It is none of my
business which way the slavery clause is decided. I care not whether it
is voted down or voted up. Do you suppose, after the pledges of my honor
that I would go for that principle and leave the people to vote as they
choose, that I would now degrade myself by voting one way if the
slavery clause be voted down, and another way if it be voted up? I care
not how that vote may stand.... Ignore Lecompton; ignore Topeka; treat
both those party movements as irregular and void; pass a fair bill--the
one that we framed ourselves when we were acting as a unit; have a fair
election--and you will have peace in the Democratic party, and peace
throughout the country, in ninety days.

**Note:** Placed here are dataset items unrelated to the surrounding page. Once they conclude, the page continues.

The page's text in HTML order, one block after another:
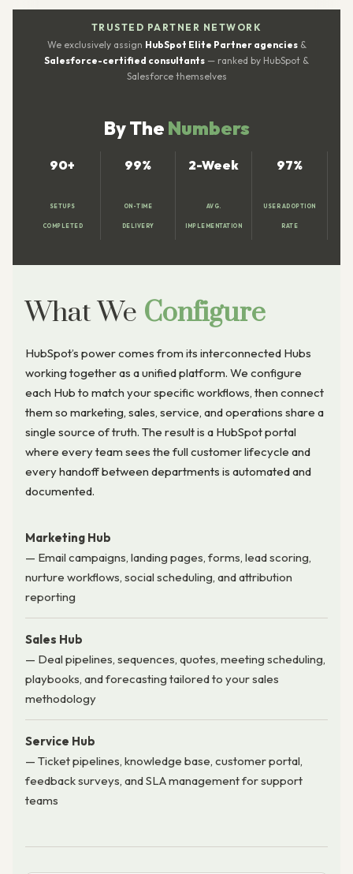
TRUSTED PARTNER NETWORK
We exclusively assign HubSpot Elite Partner agencies&
Salesforce-certified consultants — ranked by HubSpot &
Salesforce themselves
By The Numbers
90+
SETUPS
COMPLETED
99%
ON-TIME
DELIVERY
2-Week
AVG.
IMPLEMENTATION
97%
USER ADOPTION
RATE
What We Configure
HubSpot’s power comes from its interconnected Hubs
working together as a unified platform. We configure
each Hub to match your specific workflows, then connect
them so marketing, sales, service, and operations share a
single source of truth. The result is a HubSpot portal
where every team sees the full customer lifecycle and
every handoff between departments is automated and
documented.
Marketing Hub
— Email campaigns, landing pages, forms, lead scoring,
nurture workflows, social scheduling, and attribution
reporting
Sales Hub
— Deal pipelines, sequences, quotes, meeting scheduling,
playbooks, and forecasting tailored to your sales
methodology
Service Hub
— Ticket pipelines, knowledge base, customer portal,
feedback surveys, and SLA management for support
teams

The people want a fair vote.
They will never be satisfied without it.... But if this constitution is
to be forced down our throats in violation of the fundamental principle
of free government, under a mode of submission that is a mockery and
insult, I will resist it to the last."
Walker, the fourth Democratic governor who had now been sacrificed to
the interests of the Kansas pro-slavery cabal, also wrote a sharp letter
of resignation denouncing the Lecompton fraud and policy; and such was
the indignation aroused in the free States, that although the Senate
passed the Lecompton Bill, twenty-two Northern Democrats joining their
vote to that of the Republicans, the measure was defeated in the House
of Representatives.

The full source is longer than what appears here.